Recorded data

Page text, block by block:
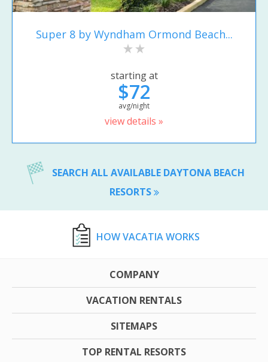
Super 8 by Wyndham Ormond Beach...
starting at
$72
avg/night
view details »
SEARCH ALL AVAILABLE DAYTONA BEACH
RESORTS
HOW VACATIA WORKS
COMPANY
VACATION RENTALS
SITEMAPS
TOP RENTAL RESORTS
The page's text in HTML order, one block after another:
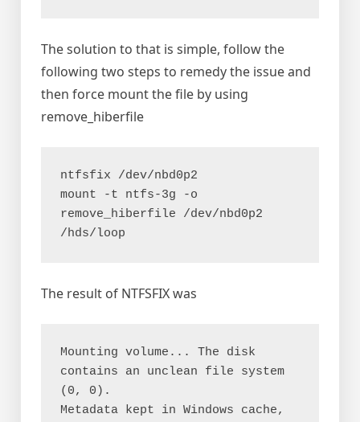
The solution to that is simple, follow the
following two steps to remedy the issue and
then force mount the file by using
remove_hiberfile
ntfsfix /dev/nbd0p2
mount -t ntfs-3g -o
remove_hiberfile /dev/nbd0p2
/hds/loop
The result of NTFSFIX was
Mounting volume... The disk
contains an unclean file system
(0, 0).
Metadata kept in Windows cache,

* [What you will do]
Could you retype every record exactly, leaving the pictures out?

* [Task solution]
Page text, block by block:
Super 8 by Wyndham Ormond Beach...
starting at
$72
avg/night
view details »
SEARCH ALL AVAILABLE DAYTONA BEACH
RESORTS
HOW VACATIA WORKS
COMPANY
VACATION RENTALS
SITEMAPS
TOP RENTAL RESORTS
The page's text in HTML order, one block after another:
The solution to that is simple, follow the
following two steps to remedy the issue and
then force mount the file by using
remove_hiberfile
ntfsfix /dev/nbd0p2
mount -t ntfs-3g -o
remove_hiberfile /dev/nbd0p2
/hds/loop
The result of NTFSFIX was
Mounting volume... The disk
contains an unclean file system
(0, 0).
Metadata kept in Windows cache,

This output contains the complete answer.